Kiblat
Di dunia yang berputar, seperti kompas kehilangan arah,
manusia berjalan, dengan jarum hati yang goyah.
Ada yang menimbun dunia, seperti musim tidak pernah berganti.
Lalu datanglah sebuah panggilan, yang mengajarkan tubuh untuk berdiri,
rukuk seperti pohon yang merendah, sujud seperti tanah yang menerima hujan.
Di situlah aku mengerti: Islam bukan sekadar arah kiblat
yang menunjuk Ka'bah—
ia adalah arah yang menata kembali
seluruh perjalanan jiwa.
---
Menahan
Perutku adalah laut kecil yang biasa dipenuhi gelombang keinginan.
Namun ketika puasa datang laut itu tiba-tiba menjadi tenang.

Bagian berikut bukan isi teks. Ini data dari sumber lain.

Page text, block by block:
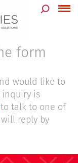
form
would like to
inquiry is
to talk to one of
reply by
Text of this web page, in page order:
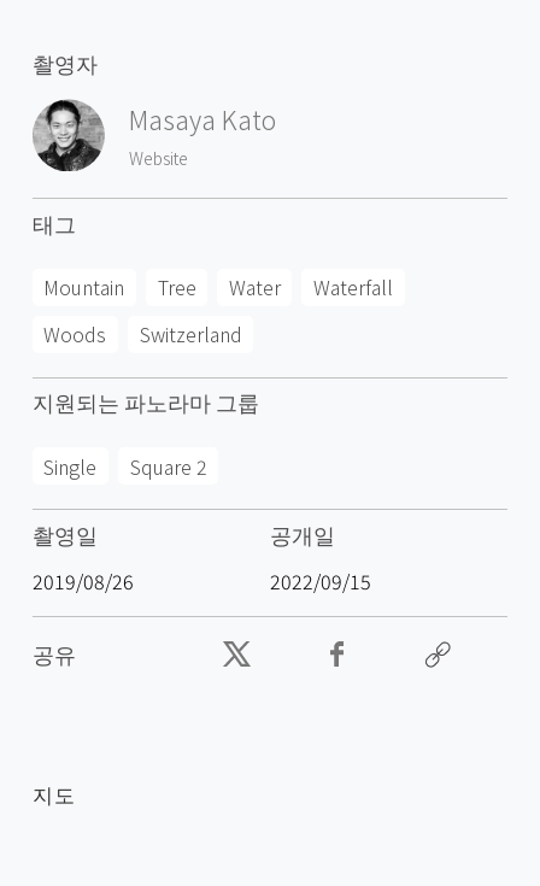
촬영자
Masaya Kato
Website
태그
Mountain Tree Water
Waterfall
Woods
Switzerland
지원되는 파노라마 그룹
Single Square 2
촬영일
2019/08/26
공개일
2022/09/15
공유
지도
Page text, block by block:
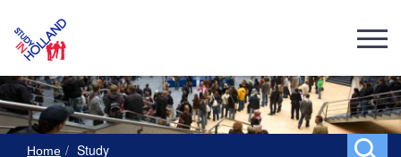
Home Study
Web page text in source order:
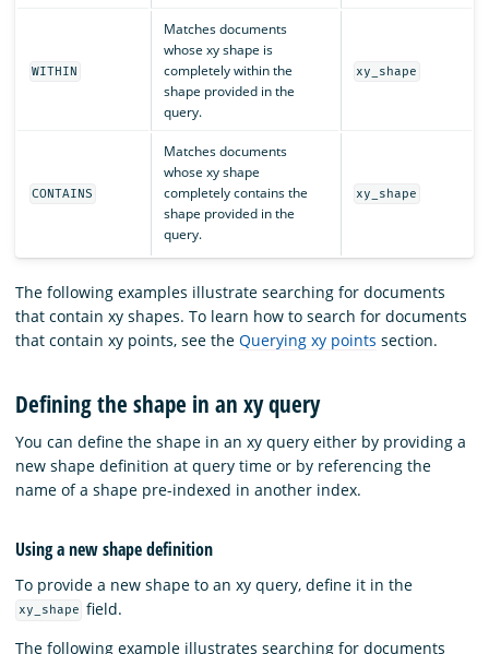
WITHIN
Matches documents
whose xy shape is
completely within the
shape provided in the
query.
xy_shape
CONTAINS
Matches documents
whose xy shape
completely contains the
shape provided in the
query.
xy_shape
The following examples illustrate searching for documents
that contain xy shapes. To learn how to search for documents
that contain xy points, see the Querying xy points section.
Defining the shape in an xy query
You can define the shape in an xy query either by providing a
new shape definition at query time or by referencing the
name of a shape pre-indexed in another index.
Using a new shape definition
To provide a new shape to an xy query, define it in the
xy_shape field.
The following example illustrates searching for documents
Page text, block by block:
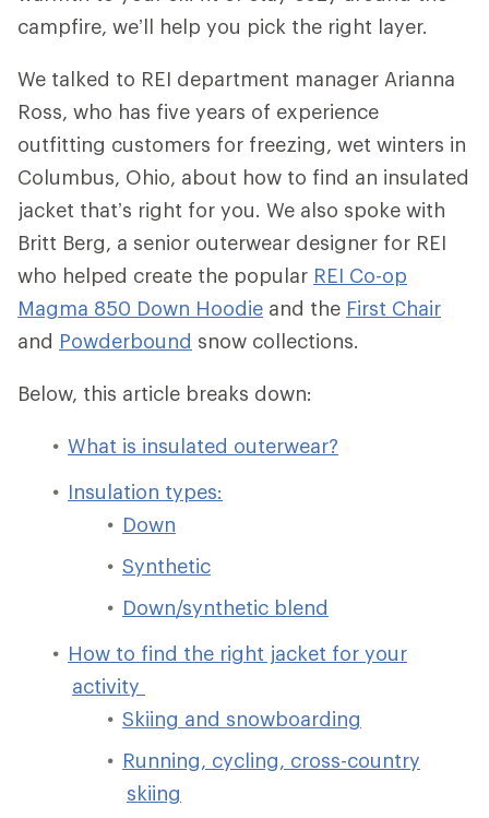
campfire, we’ll help you pick the right layer.
We talked to REI department manager Arianna
Ross, who has five years of experience
outfitting customers for freezing, wet winters in
Columbus, Ohio, about how to find an insulated
jacket that’s right for you. We also spoke with
Britt Berg, a senior outerwear designer for REI
who helped create the popular REI Co-op
Magma 850 Down Hoodie and the First Chair
and Powderbound snow collections.
Below, this article breaks down:
What is insulated outerwear?
Insulation types:
Down
Synthetic
Down/synthetic blend
How to find the right jacket for your
activity
Skiing and snowboarding
Running, cycling, cross-country
skiing
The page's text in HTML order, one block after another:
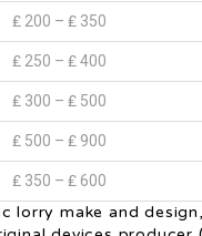
₤ 200 – ₤ 350
₤ 250 – ₤ 400
₤ 300 – ₤ 500
₤ 500 – ₤ 900
₤ 350 – ₤ 600
lorry make and
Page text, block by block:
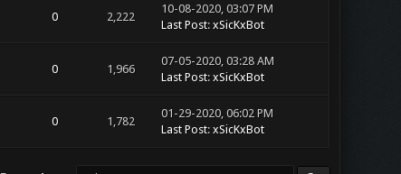
0 2,222
10-08-2020, 03:07 PM
Last Post: xSicKxBot
0 1,966
07-05-2020, 03:28 AM
Last Post: xSicKxBot
0 1,782
01-29-2020, 06:02 PM
Last Post: xSicKxBot
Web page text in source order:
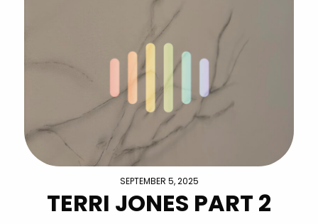
SEPTEMBER 5, 2025
TERRI JONES PART 2
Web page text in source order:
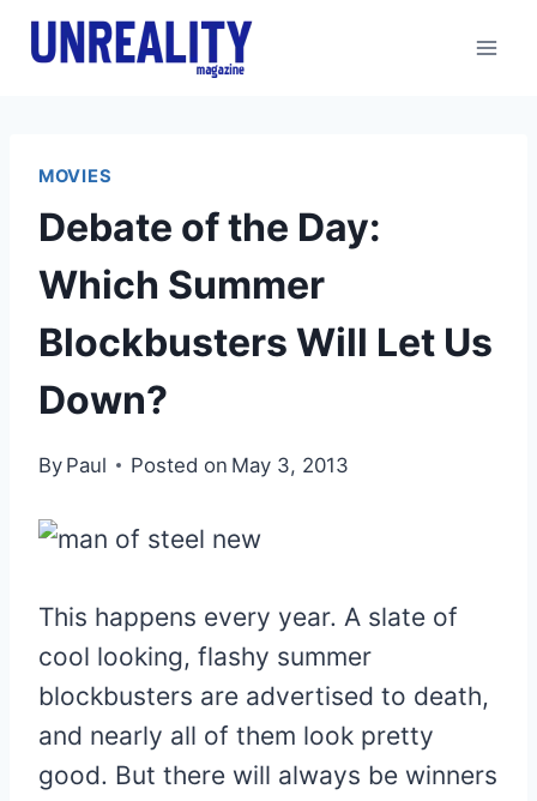
Skip
MOVIES
Debate of the Day:
Which Summer
Blockbusters Will Let Us
Down?
By Paul Posted on May 3, 2013
This happens every year. A slate of
cool looking, flashy summer
blockbusters are advertised to death,
and nearly all of them look pretty
good. But there will always be winners
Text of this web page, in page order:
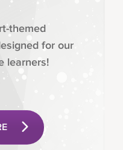
themed
for our
learners!
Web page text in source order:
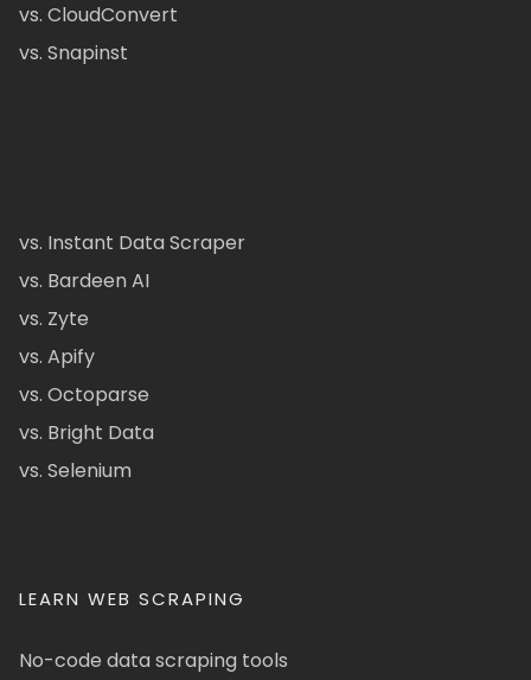
vs. CloudConvert
vs. Snapinst
vs. Instant Data Scraper
vs. Bardeen AI
vs. Zyte
vs. Apify
vs. Octoparse
vs. Bright Data
vs. Selenium
LEARN WEB SCRAPING
No-code data scraping tools
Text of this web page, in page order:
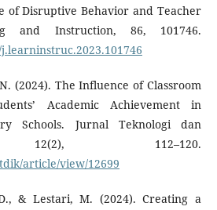
of Disruptive Behavior and Teacher
and Instruction, 86, 101746.
(2024). The Influence of Classroom
Academic Achievement in
Schools. Jurnal Teknologi dan
12(2), 112–120.
article/view/12699
& Lestari, M. (2024). Creating a
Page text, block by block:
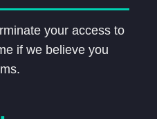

Lapar berjalan pelan seperti bayangan di siang hari,
mengikuti langkahku tanpa pernah benar-benar pergi.
Di dalam sunyi itu aku mendengar hal-hal yang dulu tak terdengar—
detak kesabaran, napas yang lebih pelan, dan suara hati
yang biasanya tenggelam oleh kenyang.
Ketika adzan magrib turun dari langit
seperti hujan pertama di musim kering,
seteguk air, menjadi laut syukur, yang tak pernah cukup diukur.
---
Surat untuk Langit
Doa adalah surat yang ditulis tanpa tinta.

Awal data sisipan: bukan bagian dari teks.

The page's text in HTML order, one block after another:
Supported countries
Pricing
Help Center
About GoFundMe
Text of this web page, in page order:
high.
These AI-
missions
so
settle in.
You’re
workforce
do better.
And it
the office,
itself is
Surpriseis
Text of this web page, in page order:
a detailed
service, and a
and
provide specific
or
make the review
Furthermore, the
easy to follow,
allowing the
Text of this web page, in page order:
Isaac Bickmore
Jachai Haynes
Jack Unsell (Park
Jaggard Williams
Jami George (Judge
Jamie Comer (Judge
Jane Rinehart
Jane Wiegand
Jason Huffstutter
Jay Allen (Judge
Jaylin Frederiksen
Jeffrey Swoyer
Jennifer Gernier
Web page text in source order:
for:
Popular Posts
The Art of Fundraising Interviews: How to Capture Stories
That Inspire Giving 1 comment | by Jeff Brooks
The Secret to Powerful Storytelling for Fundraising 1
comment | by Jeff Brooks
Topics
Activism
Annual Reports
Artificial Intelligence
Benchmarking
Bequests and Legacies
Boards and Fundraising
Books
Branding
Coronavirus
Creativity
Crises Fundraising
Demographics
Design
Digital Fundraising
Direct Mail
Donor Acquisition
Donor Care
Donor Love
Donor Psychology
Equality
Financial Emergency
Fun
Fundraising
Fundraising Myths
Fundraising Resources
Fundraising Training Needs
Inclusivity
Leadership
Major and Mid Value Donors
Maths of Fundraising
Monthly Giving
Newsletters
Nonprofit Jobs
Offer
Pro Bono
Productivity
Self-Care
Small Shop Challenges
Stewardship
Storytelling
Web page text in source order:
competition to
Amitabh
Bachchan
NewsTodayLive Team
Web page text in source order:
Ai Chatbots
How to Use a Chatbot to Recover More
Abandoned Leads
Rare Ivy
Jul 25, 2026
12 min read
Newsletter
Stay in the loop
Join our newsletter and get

Ia lahir dari dada lalu terbang pelan
menuju langit yang tak terlihat ujungnya.
Ada doa yang ditulis dengan kata-kata rapi.
Ada doa yang ditulis dengan tangan gemetar.
Ada juga doa yang hanya berupa titik-titik air mata.
Namun Tuhan membaca semuanya.
Karena bagi-Nya bahasa hati
selalu lebih jelas daripada huruf mana pun.
---
Roti Hangat
Dunia sering memanggil manusia untuk mengejar matahari
dengan tangan kosong.
Kita berlari mencari kebahagiaan
seperti pengembara mengejar fatamorgana.
Padahal kebahagiaan sering duduk diam
di meja makan sederhana.
Sepiring nasi hangat. Segelas air setelah haus.
Tawa kecil di ruang keluarga.
Syukur adalah jendela yang membuat hal-hal kecil
tiba-tiba bercahaya.
Dan ketika jendela itu terbuka, hidup yang biasa saja
menjadi roti hangat yang baru keluar dari oven waktu.
---
Sungai yang Pulang
Setelah sebulan menahan gelombang diri,
manusia menjadi sungai yang kembali ke lautnya.
Rumah-rumah terbuka seperti pintu musim baru.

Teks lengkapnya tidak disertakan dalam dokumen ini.